Let's start with the basics. Assume between now ($t_0$) and the forward settlement date $t_2$, the bond makes a coupon payment at time $t_1$. Now consider the following series of trades:

  • Today, a trader buys a bond at a price of $P + AI_0$ (spot clean price + spot accrued interest).
  • To fund the purchase, the trader enters into a $t_1$-year term repo agreement at a repo rate of $r$. More specifically, he/she sells the repo by borrowing $P + AI_0$ and delivering the bond as collateral.
  • At time $t_1$ (coupon payment date), the repo balance is $(P + AI_0)(1 + rt_1)$ and the trader receives a coupon payment of $c / 2$ for being the owner of the bond.
  • The trader re-enters into another repo agreement that spans from $t_1$ to $t_2$ on a principal of $(P + AI_0)(1 + rt_1) - c/2$. This new loan, combined with the coupon payment of $c/2$, allows the trader to retire the old repo loan without putting up any additional capital.
  • Finally, at time $t_2$, the trader gets back the bond and repays the repo loan along with interest from $t_1$ to $t_2$: $$ \left((P + AI_0)(1 + rt_1) - \frac{c}{2}\right) \bigl(1 + r(t_2-t_1)\bigr) . $$

These trades are economically no different from buying the bond forward at time $t_2$. Therefore, the forward clean price for settlement at $t_2$ must be $$ F(t_2) = (P + AI_0)(1 + rt_1)\bigl(1 + r(t_2-t_1)\bigr) - \frac{c}{2}\bigl(1 + r(t_2-t_1)\bigr) - AI_{t_2}. $$

The method above is known as the Compounded Method.

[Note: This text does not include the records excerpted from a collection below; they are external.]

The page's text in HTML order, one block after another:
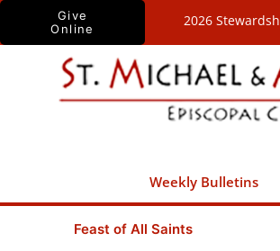
Skip
Give
Online
2026
Weekly Bulletins
Feast of All Saints
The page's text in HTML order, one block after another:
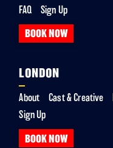
FAQ
Sign Up
BOOK NOW
LONDON
About Cast & Creative
Sign Up
BOOK NOW
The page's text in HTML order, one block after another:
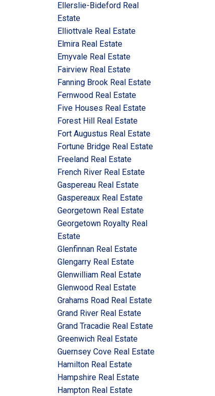
Ellerslie-Bideford Real
Estate
Elliottvale Real Estate
Elmira Real Estate
Emyvale Real Estate
Fairview Real Estate
Fanning Brook Real Estate
Fernwood Real Estate
Five Houses Real Estate
Forest Hill Real Estate
Fort Augustus Real Estate
Fortune Bridge Real Estate
Freeland Real Estate
French River Real Estate
Gaspereau Real Estate
Gaspereaux Real Estate
Georgetown Real Estate
Georgetown Royalty Real
Estate
Glenfinnan Real Estate
Glengarry Real Estate
Glenwilliam Real Estate
Glenwood Real Estate
Grahams Road Real Estate
Grand River Real Estate
Grand Tracadie Real Estate
Greenwich Real Estate
Guernsey Cove Real Estate
Hamilton Real Estate
Hampshire Real Estate
Hampton Real Estate
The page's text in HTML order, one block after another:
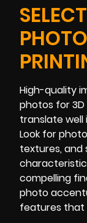
High-quality
photos for
translate
Look for
textures,
compelling
photo
features that

In the US Treasury market (and most international bond markets), a small approximation is made. Recall for small $rt$, we have $$ (1 + rt_1)(1+r(t_2-t_1))\approx 1 + r(t_1+t_2-t_1) = 1 + rt_2, $$ we therefore have the Proceeds Method: $$ F(t_2) = (P + AI_0)(1 + rt_2) - \frac{c}{2}\bigl(1 + r(t_2-t_1)\bigr) - AI_{t_2}. $$

The Proceeds Method is for all intents and purposes the standard/default way of pricing bond forwards. There's also the "Simple" and "Scientific" methods, but these are rarely used.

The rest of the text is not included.